Fay Hempstead (November 24, 1847 – April 24, 1934) was an American poet, author, and lawyer. He wrote about Arkansas history and politics, authoring the state's first history textbook. He became the third Poet Laureate of Freemasonry in 1908. He was also the grand secretary of the Grand Lodge of Arkansas for 53 years.

== Early life ==
Hempstead was born in Little Rock, Arkansas on November 24, 1847. His parents were Elizabeth Rebecca (nee Beall) and Samuel Hutchinson Hempstead, an attorney and postmaster in Little Rock. He had private tutors and attended local private schools.
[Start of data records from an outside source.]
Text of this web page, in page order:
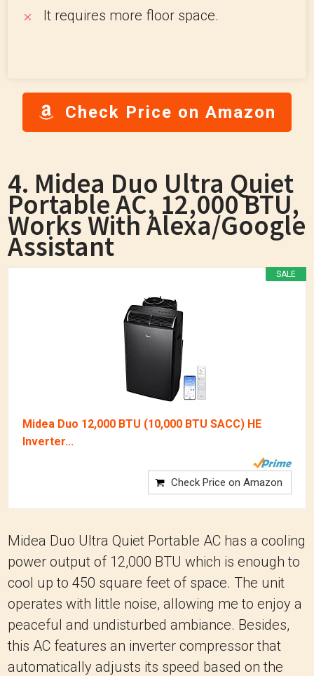
It requires more floor space.
Check Price on Amazon
4. Midea Duo Ultra Quiet
Portable AC, 12,000 BTU,
Works With Alexa/Google
Assistant
SALE
Midea Duo 12,000 BTU (10,000 BTU SACC) HE
Inverter...
Check Price on Amazon
Midea Duo Ultra Quiet Portable AC has a cooling
power output of 12,000 BTU which is enough to
cool up to 450 square feet of space. The unit
operates with little noise, allowing me to enjoy a
peaceful and undisturbed ambiance. Besides,
this AC features an inverter compressor that
automatically adjusts its speed based on the
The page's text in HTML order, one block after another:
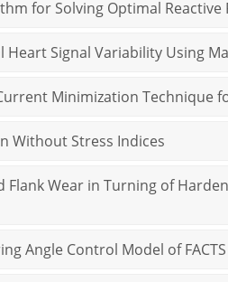
for Solving Optimal
Signal Variability Using
Minimization Technique
Without Stress Indices
Flank Wear in Turning of
Angle Control Model of
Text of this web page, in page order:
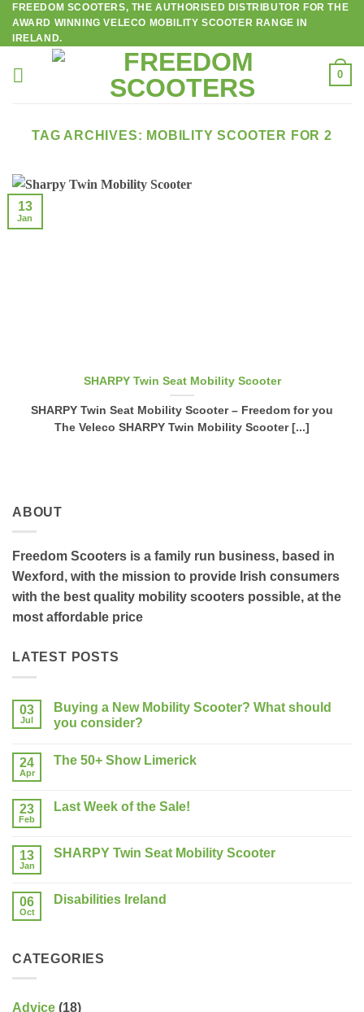
Skip
content
FREEDOM SCOOTERS, THE AUTHORISED DISTRIBUTOR FOR THE
AWARD WINNING VELECO MOBILITY SCOOTER RANGE IN
IRELAND.
0
TAG ARCHIVES: MOBILITY SCOOTER FOR 2
SHARPY Twin Seat Mobility Scooter
SHARPY Twin Seat Mobility Scooter – Freedom for you
The Veleco SHARPY Twin Mobility Scooter [...]
13
Jan
ABOUT
Freedom Scooters is a family run business, based in
Wexford, with the mission to provide Irish consumers
with the best quality mobility scooters possible, at the
most affordable price
LATEST POSTS
03
Jul
Buying a New Mobility Scooter? What should
you consider?
on
Mobility
Scooter?
consider?
24
Apr
The 50+ Show Limerick
The
23
Feb
Last Week of the Sale!
Last
Sale!
13
Jan
SHARPY Twin Seat Mobility Scooter
SHARPY
06
Oct
Disabilities Ireland
Ireland
CATEGORIES
Advice (18)
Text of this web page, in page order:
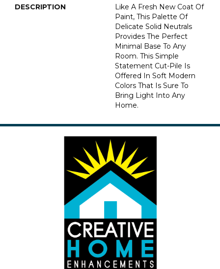
DESCRIPTION
Like A Fresh New Coat Of
Paint, This Palette Of
Delicate Solid Neutrals
Provides The Perfect
Minimal Base To Any
Room. This Simple
Statement Cut-Pile Is
Offered In Soft Modern
Colors That Is Sure To
Bring Light Into Any
Home.
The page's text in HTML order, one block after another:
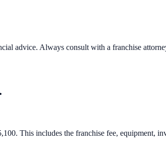
advice. Always consult with a franchise
This includes the franchise fee, equipment,
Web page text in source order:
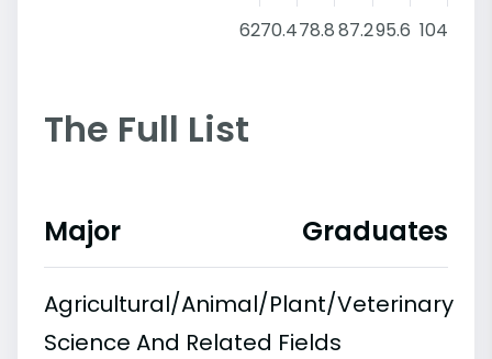
6270.478.887.295.6 104
The Full List
Major Graduates
Agricultural/Animal/Plant/Veterinary
Science And Related Fields

He attended St. Johns' College from 1859 to 1861; this college was sponsored by Masons and introduced him to Freemasonry. He studied law at the University of Virginia after the Civil War, from 1866 to 1868. While at the University of Virginia, he was a member of the Washington Literary Society and Debating Union and The Ugly Club, which selected him as the handsomest male.

== Career ==
Hempstead was a lawyer and partner in the firm of George A. Gallagher and Robert C. Newton in Little Rock from 1869 to 1872. He was the registrar in bankruptcy for Arkansas from 1874 to 1881.
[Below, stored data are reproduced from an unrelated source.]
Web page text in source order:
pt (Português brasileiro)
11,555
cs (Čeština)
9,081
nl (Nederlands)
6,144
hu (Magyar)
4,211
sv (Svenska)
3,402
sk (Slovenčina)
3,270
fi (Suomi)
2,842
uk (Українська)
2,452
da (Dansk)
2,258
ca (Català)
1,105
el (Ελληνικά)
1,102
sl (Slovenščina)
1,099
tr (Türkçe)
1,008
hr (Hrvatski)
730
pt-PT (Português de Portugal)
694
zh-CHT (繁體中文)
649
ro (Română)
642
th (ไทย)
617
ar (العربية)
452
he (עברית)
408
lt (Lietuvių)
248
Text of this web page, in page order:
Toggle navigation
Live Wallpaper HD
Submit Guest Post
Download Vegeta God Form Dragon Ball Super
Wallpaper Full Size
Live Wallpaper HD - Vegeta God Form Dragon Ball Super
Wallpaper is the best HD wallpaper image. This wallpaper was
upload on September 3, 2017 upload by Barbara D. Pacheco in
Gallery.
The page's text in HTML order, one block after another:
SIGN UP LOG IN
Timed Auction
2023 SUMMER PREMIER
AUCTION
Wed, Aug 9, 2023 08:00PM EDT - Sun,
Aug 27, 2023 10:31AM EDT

He was a poet and author who wrote about Arkansas history and politics, authoring the state's first history textbook. His first collection of poems, Random Arrows, was published in 1878. One of his poems addressed evolution and science; others dealt with love, memory, and patriotism. He wrote a poem about travelers from Arkansas who were massacred in Utah.
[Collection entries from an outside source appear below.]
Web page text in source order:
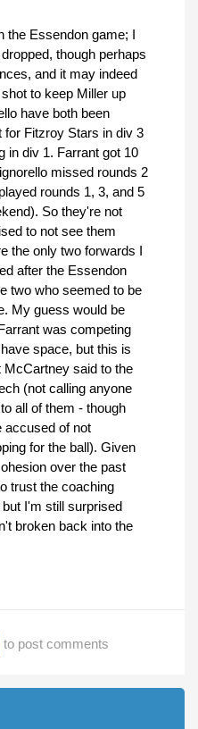
the Essendon game; I
though perhaps
and it may indeed
to keep Miller up
have both been
for Fitzroy Stars in div 3
in div 1. Farrant got 10
missed rounds 2
rounds 1, 3, and 5
So they're not
to not see them
the only two forwards I
after the Essendon
two who seemed to be
My guess would be
was competing
space, but this is
said to the
(not calling anyone
all of them - though
accused of not
for the ball). Given
over the past
trust the coaching
I'm still surprised
broken back into the
to post comments
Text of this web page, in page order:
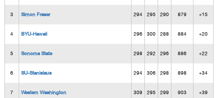
3 Simon Fraser 294 295 290 879 +15
4 BYU-Hawaii 296 300 288 884 +20
5 Sonoma State 298 292 296 886 +22
6 SU-Stanislaus 294 306 298 898 +34
7 Western Washington 309 295 299 903 +39
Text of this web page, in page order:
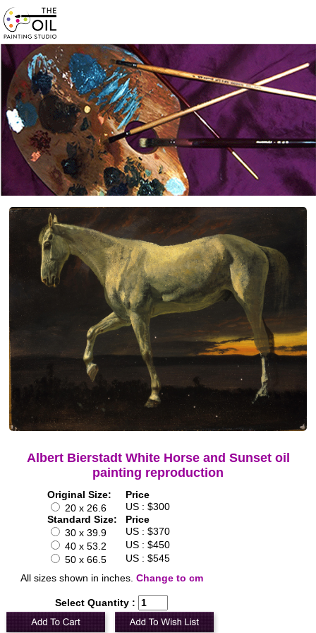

Hempstead's coronation as the Poet Laureate of Freemasonry was held on October 5, 1908, in Chicago. Robert Burns was the first poet to receive this honor; Hempstead was the third.

== Personal life ==
On September 13, 1871, Hempstead married Gertrude Blair O'Neale of Charlottesville, Virginia. The couple had seven children.

Hempstead was a member of Christ Episcopal Church in Little Rock. He was a 33-degree freemason, serving as the grand secretary of the Grand Lodge of Arkansas for 53 years, starting in 1881. In 1891, he became the grand high priest of the grand chapter of the Royal Arch Masons. He became the recorder of the Grand Commandery of the Knights Templar in 1899. He was the puissant general grand master of Royal and Select Masters of the United States from 1921 to 1924.

Hempstead died following a lengthy illness on April 24, 1934, at his home in Little Rock, at the age of 86. He lay in state at the Arkansas State Capitol Rotunda. He was buried in Mount Holly Cemetery.

==Selected publications==

=== Books ===
- A History of the State of Arkansas for the Use of Schools. New Orleans: F. F. Hansell & Bro., 1889.
- A Pictorial History of Arkansas, From the Earliest Times to the Year 1890. St. Louis: N. D. Thompson Publishing Company, 1890.
- Historical review of Arkansas: Its Commerce, Industry and Modern Affairs. vol. 1. Chicago: The Lewis Publishing Company, 1911.
- A History of Cryptic Masonry in Arkansas. Little Rock: Parke-Harper Publishing Co., 1922.

=== Poetry collections ===
- Random Arrows. Philadelphia: J.B. Lippincott & Co., 1878.
- Poems. Little Rock: Democratic Printing and Lithographing Company, 1908.